I think they sell Burgen Soya & Linseed bread.  I would imagine your small Tesco won't stock that.


----------



## Naty (Feb 2, 2018)

Mark Parrott said:


> I think they sell Burgen Soya & Linseed bread.  I would imagine your small Tesco won't stock that.



Actually, our Tesco does have that - but you have to make sure you get in early or they run out!  Currently have a loaf and a half in the freezer


----------



## HOBIE (Feb 2, 2018)

It does you good to have a change now & again. Tesco are pretty good. Good luck


----------



## Amigo (Feb 2, 2018)

I was in Sainsbury’s yesterday and heard a manager saying the growth of Aldi and Lidl in our area was really affecting trade.


----------



## Naty (Feb 9, 2018)

I have just come back from our local Sainsbury's and found Aunt Bessie's vegetable chips and Oppo ice cream, neither of which are in Tesco here.



Amigo said:


> I was in Sainsbury’s yesterday and heard a manager saying the growth of Aldi and Lidl in our area was really affecting trade.
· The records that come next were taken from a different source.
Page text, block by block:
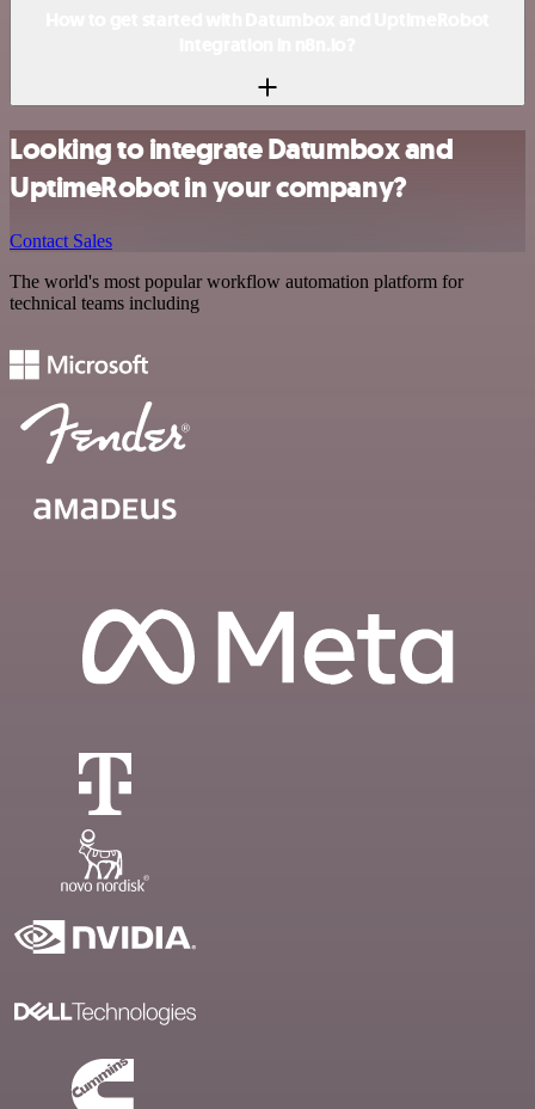
Looking to integrate Datumbox and
UptimeRobot in your company?
Contact Sales
The world's most popular workflow automation platform for
technical teams including

We don't have either here - nearest Aldi is 16 miles away and the nearest Lidl 5!  We have to plan ahead for those


----------



## Beck S (Feb 9, 2018)

Yep, Sainsburys sell Oppo, which is the lowest carb content Ice Cream I've found that's also nice. The chocolate and hazlenut flavour is lovely. Which flavour did you get?


----------



## Mark Parrott (Feb 9, 2018)

Naty said:


> I have just come back from our local Sainsbury's and found Aunt Bessie's vegetable chips and Oppo ice cream, neither of which are in Tesco here.
> 
> 
> 
> We don't have either here - nearest Aldi is 16 miles away and the nearest Lidl 5!  We have to plan ahead for those


The veg chips are nice & don't affect my BG levels much.


----------



## Drummer (Feb 9, 2018)

Whenever I am in a supermarket I cruise the frozen fruit and veges - even if it is just a different branch, as there can be big differences in what is stocked.


----------



## Naty (Feb 10, 2018)

Beck S said:


> Yep, Sainsburys sell Oppo, which is the lowest carb content Ice Cream I've found that's also nice. The chocolate and hazlenut flavour is lovely. Which flavour did you get?




I got that flavour as well - thought my OH would like that the best.  Not tried it yet though


----------



## Beck S (Feb 13, 2018)

Mark Parrott said:


> The veg chips are nice & don't affect my BG levels much.


I've just discovered these.  Very tasty.


----------